Satriadi menjelaskan, angka kematian yang tinggi bukan disebabkan faktor kepemimpinan, melainkan karena kondisi kerja yang ekstrem.

Jumlah personel yang gugur menurutnya, bahkan hampir menyamai catatan pada tahun sebelumnya yang mencapai 42 jiwa.

"Jadi, memang bukan karena Kasatnya, tapi karena memang kondisionalnya, beban kerja dan sarana
prasarananya yang luar biasa," jelas Satriadi.

Pasukan Satpol PP DKI Jakarta menggelar apel jelang pengamanan Nataru 2025/2026). (Foto: Dok Satpol PP DKI Jakarta)
Pasukan Satpol PP DKI Jakarta menggelar apel jelang pengamanan Nataru 2025/2026). (Foto: Dok Satpol PP DKI Jakarta)

Eksistensi personel Satpol PP di tingkat kewilayahan pun dinilai sangat terbatas, sehingga memicu terjadinya jam kerja yang tidak manusiawi.

Keterbatasan jumlah sumber daya manusia di setiap kantor kelurahan memaksa para
petugas untuk berjaga melebihi batas kemampuan fisik mereka.

"Anggota Satpol PP itu ada yang sampai kerja sampai 36 jam, karena jumlah personilnya sedikit. Anggota Satpol PP di setiap kelurahan itu hanya berjumlahnya sekitar 7-10 orang. Beban kerja dengan jumlah personilnya tidak sebanding.
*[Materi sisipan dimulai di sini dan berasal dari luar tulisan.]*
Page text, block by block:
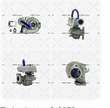
Component Diesel Engine
Turbocharger
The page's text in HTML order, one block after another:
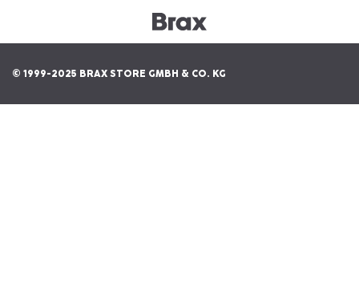
© 1999-2025 BRAX STORE GMBH & CO. KG
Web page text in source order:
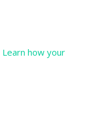
Learn how your
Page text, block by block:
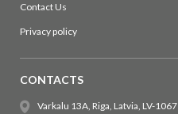
Contact Us
Privacy policy
CONTACTS
Varkalu 13A, Riga, Latvia, LV-1067
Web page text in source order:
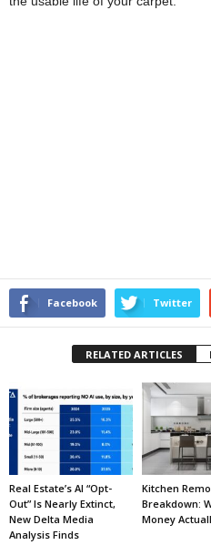
Facebook Twitter
RELATED ARTICLES
Real Estate’s AI “Opt-
Out” Is Nearly Extinct,
New Delta Media
Analysis Finds
Kitchen
Breakdown:
Money
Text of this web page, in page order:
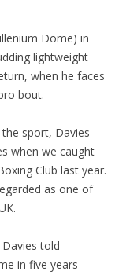
Dome) in
lightweight
when he faces
bout.
sport, Davies
when we caught
Club last year.
as one of
Davies told
in five years
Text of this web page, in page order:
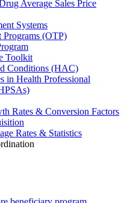
Average Sales Price
Systems
Programs (OTP)
Toolkit
Conditions (HAC)
in Health Professional
Rates & Conversion Factors
Rates & Statistics
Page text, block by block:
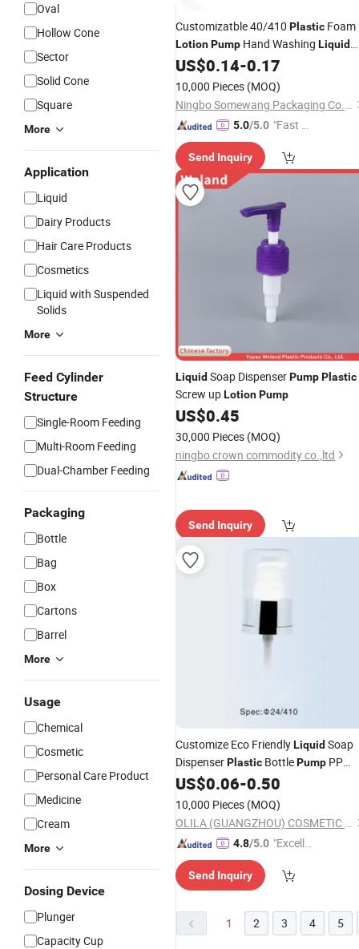
Oval
Hollow Cone
Sector
Solid Cone
Square
More
Application
Liquid
Dairy Products
Hair Care Products
Cosmetics
Liquid with Suspended
Solids
More
Feed Cylinder
Structure
Single-Room Feeding
Multi-Room Feeding
Dual-Chamber Feeding
Packaging
Bottle
Bag
Box
Cartons
Barrel
More
Usage
Chemical
Cosmetic
Personal Care Product
Medicine
Cream
More
Dosing Device
Plunger
Capacity Cup
Customizatble 40/410 Plastic Foam
LotionPump Hand Washing Liquid
Soap Foaming Cleanser Dispenser
US$0.14-0.17
10,000 Pieces (MOQ)
Ningbo Somewang Packaging Co., Ltd.
5.0/5.0 "Fast D
Send Inquiry
Liquid Soap DispenserPumpPlastic
Screw upLotionPump
US$0.45
30,000 Pieces (MOQ)
ningbo crown commodity co.,ltd
Send Inquiry
Customize Eco FriendlyLiquid Soap
DispenserPlastic BottlePump PP
PlasticLotion Pumpfor Washing
US$0.06-0.50
10,000 Pieces (MOQ)
OLILA (GUANGZHOU) COSMETIC PACKAGE CO., LTD.
4.8/5.0 "Excelle
ce"
Send Inquiry
1 2 3 4 5
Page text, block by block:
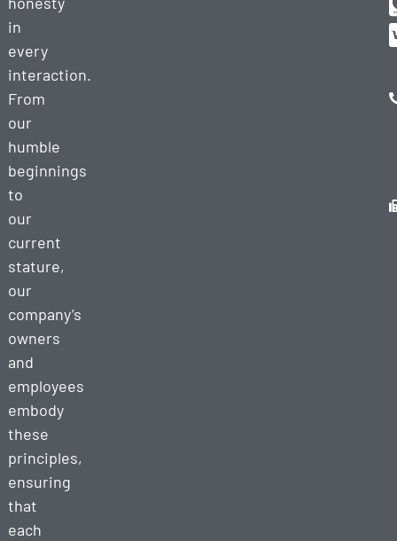
in
every
interaction.
From
our
humble
beginnings
to
our
current
stature,
our
company’s
owners
and
employees
embody
these
principles,
ensuring
that
each
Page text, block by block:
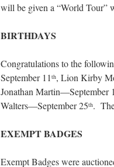
will be given a “World Tour”
BIRTHDAYS
Congratulationsto the
September 11 th, Lion Kirby
Jonathan Martin—September
Walters—September 25th.
EXEMPT BADGES
Exempt Badges were
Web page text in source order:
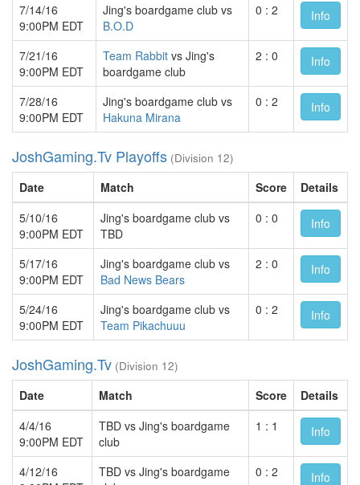
7/14/16
9:00PM EDT
Jing's boardgame club vs
B.O.D
0 : 2 Info
7/21/16
9:00PM EDT
Team Rabbit vs Jing's
boardgame club
2 : 0 Info
7/28/16
9:00PM EDT
Jing's boardgame club vs
Hakuna Mirana
0 : 2 Info
JoshGaming.Tv Playoffs (Division 12)
Date Match Score
Details
5/10/16
9:00PM EDT
Jing's boardgame club vs
TBD
0 : 0 Info
5/17/16
9:00PM EDT
Jing's boardgame club vs
Bad News Bears
2 : 0 Info
5/24/16
9:00PM EDT
Jing's boardgame club vs
Team Pikachuuu
0 : 2 Info
JoshGaming.Tv (Division 12)
Date Match Score
Details
4/4/16
9:00PM EDT
TBD vs Jing's boardgame
club
1 : 1 Info
4/12/16
TBD vs Jing's boardgame
0 : 2 Info

Apalagi tidak ada tempat istirahat yang cukup, yang mumpuni di kantor kelurahan," ungkap Satriadi.

Selain durasi kerja yang panjang, ia juga menyoroti ketiadaan fasilitas pendukung yang layak bagi anggotanya yang bertugas selama 24 jam.

Minimnya sarana prasarana untuk beristirahat di kantor kelurahan menjadi kendala krusial dalam menjaga stamina para petugas.

"Padahal mereka jaga 24 jam di kantor kelurahan, nggak ada tempat yang buat istirahat mereka. Itu juga menjadi kendala," imbuh Satriadi.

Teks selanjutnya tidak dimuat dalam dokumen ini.